Concept refinement allows you to create more specific versions of existing concepts while inheriting their structure. This provides semantic clarity and type safety for domain-specific workflows.

What is Concept Refinement?

Refinement is the process of creating a specialized concept from a more general one. When you refine a concept, the new concept:

  • Inherits the structure of the base concept
  • Adds semantic specificity to clarify its purpose

Think of it as creating a subtype: an Invoice is a specific kind of PDF, and a Photo is a specific kind of Image.

Why Refine Concepts?

1. Semantic Clarity

Refined concepts make your pipeline's intent explicit:

# ❌ Less clear
[pipe.process_invoice]
inputs = { invoice = "PDF" }

# ✅ More clear
[pipe.process_invoice]
inputs = { invoice = "Invoice" }

2. Self-Documenting Code

[pipe.extract_contract_terms]
type = "PipeLLM"
description = "Extract key terms from a contract"
inputs = { contract = "Contract" }  # Clear what type of document is expected
output = "ContractTerms"

3. Domain-Specific Workflows

Build pipelines tailored to specific use cases:

domain = "finance"

[concept.Invoice]
description = "A commercial invoice"
refines = "PDF"

[concept.Receipt]
description = "Proof of payment"
refines = "PDF"

[pipe.process_invoice]
type = "PipeLLM"
inputs = { invoice = "Invoice" }
output = "InvoiceData"
# ... invoice-specific processing

[pipe.process_receipt]
type = "PipeLLM"
inputs = { receipt = "Receipt" }
output = "ReceiptData"
# ... receipt-specific processing

4. Type Validation

Using specific concept names helps catch errors early:

[pipe.analyze_invoice]
inputs = { invoice = "Invoice" }  # Only accepts Invoice
output = "Analysis"

Current Limitations

You can only refine native concepts (For Now)
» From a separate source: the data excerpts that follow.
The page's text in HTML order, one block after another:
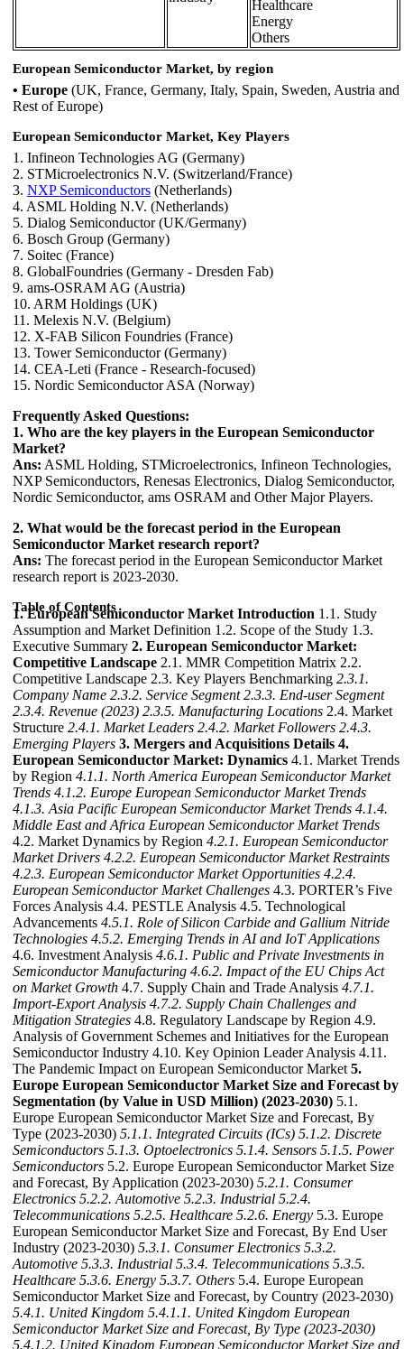
Healthcare
Energy
Others
European Semiconductor Market, by region
• Europe (UK, France, Germany, Italy, Spain, Sweden, Austria and
Rest of Europe)
European Semiconductor Market, Key Players
1. Infineon Technologies AG (Germany)
2. STMicroelectronics N.V. (Switzerland/France)
3. NXP Semiconductors (Netherlands)
4. ASML Holding N.V. (Netherlands)
5. Dialog Semiconductor (UK/Germany)
6. Bosch Group (Germany)
7. Soitec (France)
8. GlobalFoundries (Germany - Dresden Fab)
9. ams-OSRAM AG (Austria)
10. ARM Holdings (UK)
11. Melexis N.V. (Belgium)
12. X-FAB Silicon Foundries (France)
13. Tower Semiconductor (Germany)
14. CEA-Leti (France - Research-focused)
15. Nordic Semiconductor ASA (Norway)
Frequently Asked Questions:
1. Who are the key players in the European Semiconductor
Market?
Ans: ASML Holding, STMicroelectronics, Infineon Technologies,
NXP Semiconductors, Renesas Electronics, Dialog Semiconductor,
Nordic Semiconductor, ams OSRAM and Other Major Players.
2. What would be the forecast period in the European
Semiconductor Market research report?
Ans: The forecast period in the European Semiconductor Market
research report is 2023-2030.
Table of Contents
1. European Semiconductor Market Introduction 1.1. Study
Assumption and Market Definition 1.2. Scope of the Study 1.3.
Executive Summary 2. European Semiconductor Market:
Competitive Landscape 2.1. MMR Competition Matrix 2.2.
Competitive Landscape 2.3. Key Players Benchmarking 2.3.1.
Company Name 2.3.2. Service Segment 2.3.3. End-user Segment
2.3.4. Revenue (2023) 2.3.5. Manufacturing Locations 2.4. Market
Structure 2.4.1. Market Leaders 2.4.2. Market Followers 2.4.3.
Emerging Players 3. Mergers and Acquisitions Details 4.
European Semiconductor Market: Dynamics 4.1. Market Trends
by Region 4.1.1. North America European Semiconductor Market
Trends 4.1.2. Europe European Semiconductor Market Trends
4.1.3. Asia Pacific European Semiconductor Market Trends 4.1.4.
Middle East and Africa European Semiconductor Market Trends
4.2. Market Dynamics by Region 4.2.1. European Semiconductor
Market Drivers 4.2.2. European Semiconductor Market Restraints
4.2.3. European Semiconductor Market Opportunities 4.2.4.
European Semiconductor Market Challenges 4.3. PORTER’s Five
Forces Analysis 4.4. PESTLE Analysis 4.5. Technological
Advancements 4.5.1. Role of Silicon Carbide and Gallium Nitride
Technologies 4.5.2. Emerging Trends in AI and IoT Applications
4.6. Investment Analysis 4.6.1. Public and Private Investments in
Semiconductor Manufacturing 4.6.2. Impact of the EU Chips Act
on Market Growth 4.7. Supply Chain and Trade Analysis 4.7.1.
Import-Export Analysis 4.7.2. Supply Chain Challenges and
Mitigation Strategies 4.8. Regulatory Landscape by Region 4.9.
Analysis of Government Schemes and Initiatives for the European
Semiconductor Industry 4.10. Key Opinion Leader Analysis 4.11.
The Pandemic Impact on European Semiconductor Market 5.
Europe European Semiconductor Market Size and Forecast by
Segmentation (by Value in USD Million) (2023-2030) 5.1.
Europe European Semiconductor Market Size and Forecast, By
Type (2023-2030) 5.1.1. Integrated Circuits (ICs) 5.1.2. Discrete
Semiconductors 5.1.3. Optoelectronics 5.1.4. Sensors 5.1.5. Power
Semiconductors 5.2. Europe European Semiconductor Market Size
and Forecast, By Application (2023-2030) 5.2.1. Consumer
Electronics 5.2.2. Automotive 5.2.3. Industrial 5.2.4.
Telecommunications 5.2.5. Healthcare 5.2.6. Energy 5.3. Europe
European Semiconductor Market Size and Forecast, By End User
Industry (2023-2030) 5.3.1. Consumer Electronics 5.3.2.
Automotive 5.3.3. Industrial 5.3.4. Telecommunications 5.3.5.
Healthcare 5.3.6. Energy 5.3.7. Others 5.4. Europe European
Semiconductor Market Size and Forecast, by Country (2023-2030)
5.4.1. United Kingdom 5.4.1.1. United Kingdom European
Semiconductor Market Size and Forecast, By Type (2023-2030)
5.4.1.2. United Kingdom European Semiconductor Market Size and

Currently, you can only refine native concepts. Refining custom concepts will be supported in a future release

No structure on refined concepts (For Now)
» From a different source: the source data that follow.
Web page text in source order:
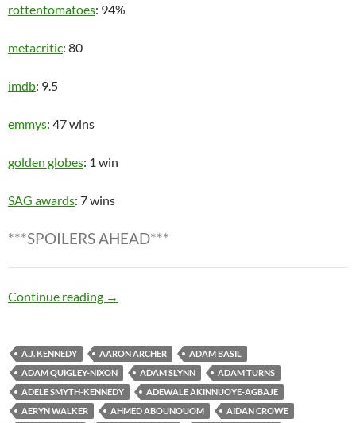
rottentomatoes: 94%
metacritic: 80
imdb: 9.5
emmys: 47 wins
golden globes: 1 win
SAG awards: 7 wins
***SPOILERS AHEAD***
Continue reading Zombie Apocalypse
→
A.J. KENNEDY AARON ARCHER
ADAM BASIL
ADAM QUIGLEY-NIXON
ADAM SLYNN
ADAM TURNS
ADELE SMYTH-KENNEDY
ADEWALE AKINNUOYE-AGBAJE
AERYN WALKER
AHMED ABOUNOUOM
AIDAN CROWE
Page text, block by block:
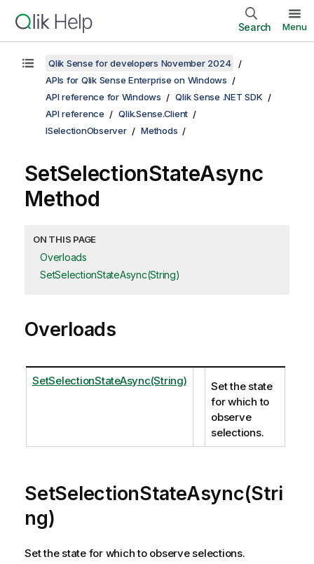
Search Menu
Qlik Sense for developers November 2024
APIs for Qlik Sense Enterprise on Windows
API reference for Windows
Qlik Sense .NET SDK
API reference
Qlik.Sense.Client
ISelectionObserver
Methods
SetSelectionStateAsync
Method
ON THIS PAGE
Overloads
SetSelectionStateAsync(String)
Overloads
SetSelectionStateAsync(String)
Set the state
for which to
observe
selections.
SetSelectionStateAsync(Stri
ng)
Set the state for which to observe selections.
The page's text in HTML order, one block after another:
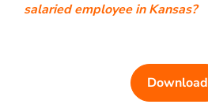
salaried employee in Kansas?
Download
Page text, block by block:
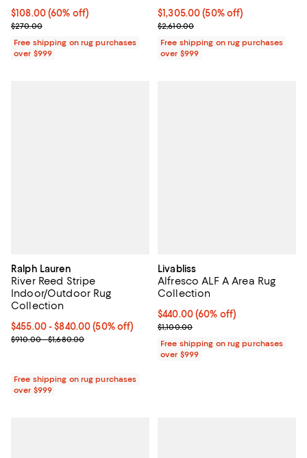
Current price $108.00; 60% off;
$108.00(60% off)
Previous price $270.00
$270.00
Free shipping on rug purchases
over $999
Current price $1,305.00; 50% off;
$1,305.00 (50% off)
Previous price $2,610.00
$2,610.00
Free shipping on rug purchases
over $999
Ralph Lauren
River Reed Stripe
Indoor/Outdoor Rug
Collection
Current price From $455.00 to $840.00; 50% off;
$455.00- $840.00(50% off)
Previous price range from $910.00 to $1,680.00
$910.00 - $1,680.00
Free shipping on rug purchases
over $999
Livabliss
Alfresco ALF A Area Rug
Collection
Current price $440.00; 60% off;
$440.00(60% off)
Previous price $1,100.00
$1,100.00
Free shipping on rug purchases
over $999
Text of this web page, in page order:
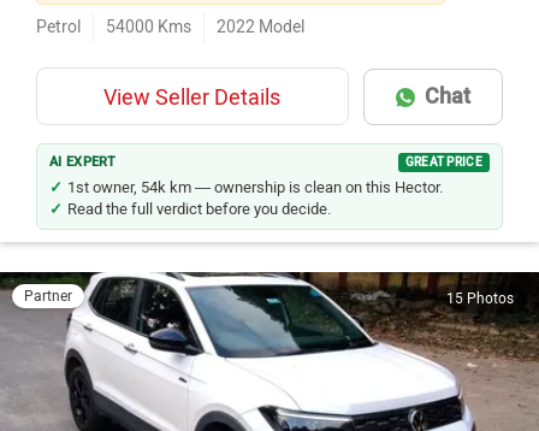
Petrol 54000 Kms 2022 Model
View Seller Details Chat
AI EXPERT GREAT PRICE
1st owner, 54k km — ownership is clean on this Hector.
Read the full verdict before you decide.
Partner 15 Photos
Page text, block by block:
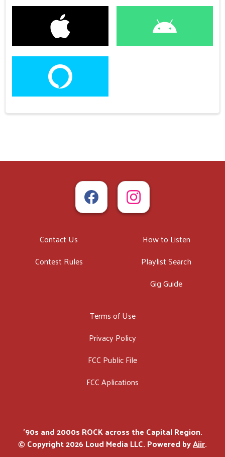
Contact Us
Contest Rules
How to Listen
Playlist Search
Gig Guide
Terms of Use
Privacy Policy
FCC Public File
FCC Aplications
'90s and 2000s ROCK across the Capital Region.
© Copyright 2026 Loud Media LLC. Powered byAiir.
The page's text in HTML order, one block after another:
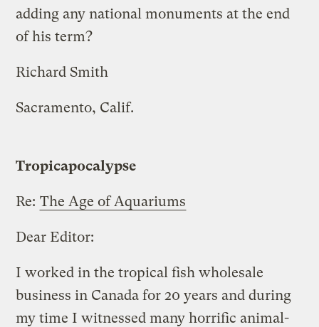
adding any national monuments at the end
of his term?
Richard Smith
Sacramento, Calif.
Tropicapocalypse
Re: The Age of Aquariums
Dear Editor:
I worked in the tropical fish wholesale
business in Canada for 20 years and during
my time I witnessed many horrific animal-
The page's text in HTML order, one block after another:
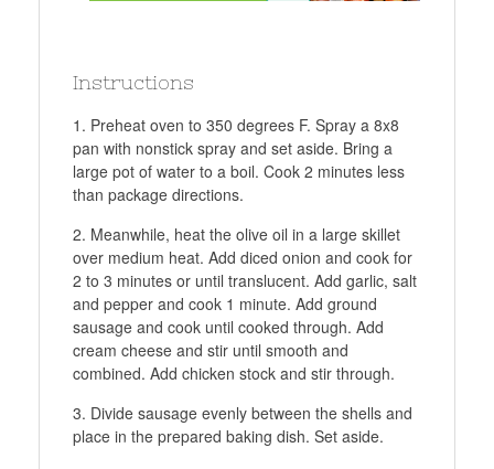
Instructions
Preheat oven to 350 degrees F. Spray a 8x8
pan with nonstick spray and set aside. Bring a
large pot of water to a boil. Cook 2 minutes less
than package directions.
Meanwhile, heat the olive oil in a large skillet
over medium heat. Add diced onion and cook for
2 to 3 minutes or until translucent. Add garlic, salt
and pepper and cook 1 minute. Add ground
sausage and cook until cooked through. Add
cream cheese and stir until smooth and
combined. Add chicken stock and stir through.
Divide sausage evenly between the shells and
place in the prepared baking dish. Set aside.
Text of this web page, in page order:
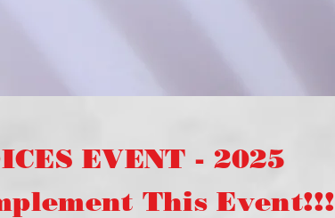
EVENT - 2025
This Event!!!
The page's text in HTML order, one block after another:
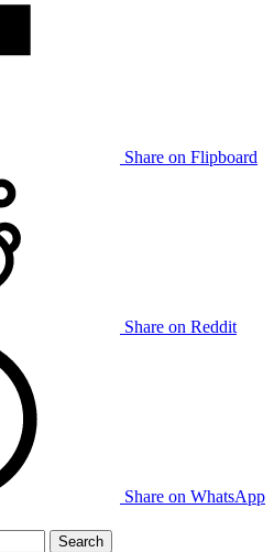
Share on Flipboard
Share on Reddit
Share on WhatsApp
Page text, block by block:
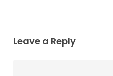
Leave a Reply
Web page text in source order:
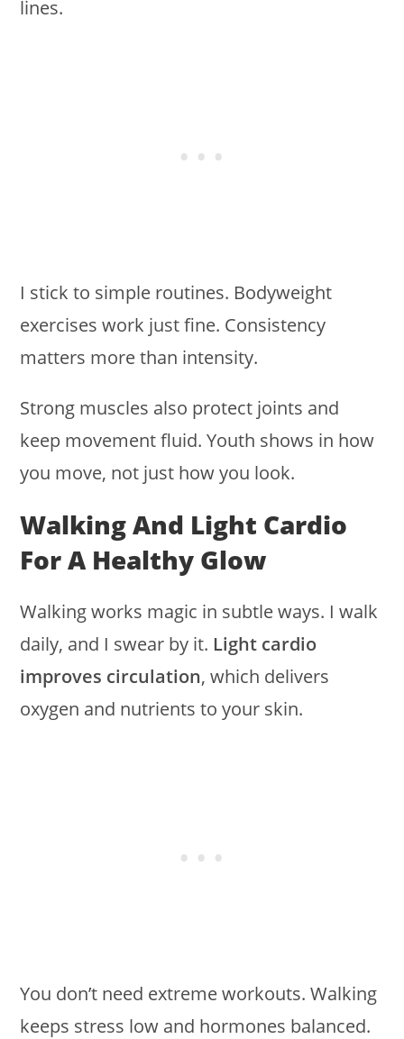
lines.
I stick to simple routines. Bodyweight
exercises work just fine. Consistency
matters more than intensity.
Strong muscles also protect joints and
keep movement fluid. Youth shows in how
you move, not just how you look.
Walking And Light Cardio
For A Healthy Glow
Walking works magic in subtle ways. I walk
daily, and I swear by it. Light cardio
improves circulation, which delivers
oxygen and nutrients to your skin.
You don’t need extreme workouts. Walking
keeps stress low and hormones balanced.
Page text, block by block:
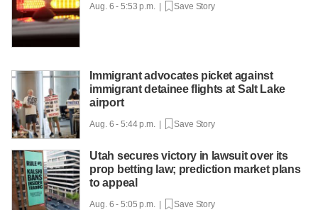
Aug. 6 - 5:53 p.m. | Save Story
Immigrant advocates picket against
immigrant detainee flights at Salt Lake
airport
Aug. 6 - 5:44 p.m. | Save Story
Utah secures victory in lawsuit over its
prop betting law; prediction market plans
to appeal
Aug. 6 - 5:05 p.m. | Save Story
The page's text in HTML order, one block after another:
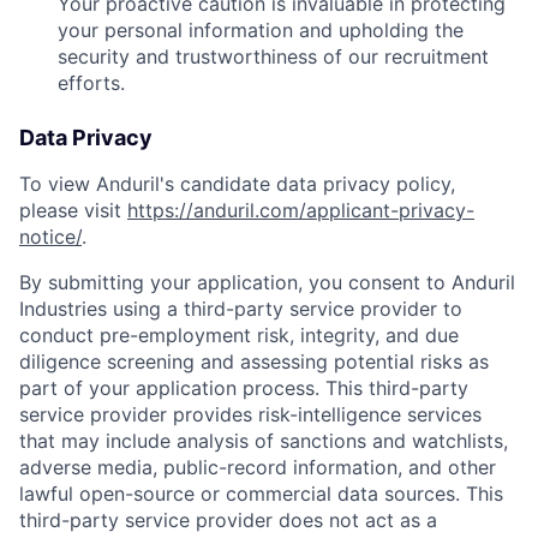
your personal information and upholding the
security and trustworthiness of our recruitment
efforts.
Data Privacy
To view Anduril's candidate data privacy policy,
please visit https://anduril.com/applicant-privacy-
notice/.
By submitting your application, you consent to Anduril
Industries using a third-party service provider to
conduct pre-employment risk, integrity, and due
diligence screening and assessing potential risks as
part of your application process. This third-party
service provider provides risk-intelligence services
that may include analysis of sanctions and watchlists,
adverse media, public-record information, and other
lawful open-source or commercial data sources. This
third-party service provider does not act as a

When you refine a concept, you cannot add an inline structure or specify a structure_class_name. This limitation will be lifted in future releases.

Not allowed:

[concept.Invoice]
description = "A commercial invoice"
refines = "PDF"
structure_class_name = "InvoiceModel"  # ❌ Not allowed

[concept.Invoice.structure]  # ❌ Not allowed
invoice_number = "Invoice ID"

Allowed:

[concept.Invoice]
description = "A commercial invoice"
refines = "PDF"  # ✅ Inherits PDFContent structure

Basic Refinement Syntax

Define a refined concept using the refines field:

[concept.ConceptName]
description = "Description of the refined concept"
refines = "NativeConceptName"

Refining PDF

[concept.Invoice]
description = "A commercial document issued by a seller to a buyer"
refines = "PDF"

[concept.Contract]
description = "A legally binding agreement between parties"
refines = "PDF"

Both concepts inherit the PDFContent structure (with a url field) but represent semantically distinct document types.

Refining Image

[concept.ProductPhoto]
description = "A photograph of a product for marketing purposes"
refines = "Image"

[concept.Screenshot]
description = "A screen capture image"
refines = "Image"

Each inherits ImageContent structure (url, caption, base_64, etc.) with specific semantic meaning.

Refining Text

[concept.Article]
description = "A written composition on a specific topic"
refines = "Text"

[concept.Summary]
description = "A condensed version of a longer text"
refines = "Text"

Type Compatibility

Understanding how refined concepts interact with pipe inputs is crucial.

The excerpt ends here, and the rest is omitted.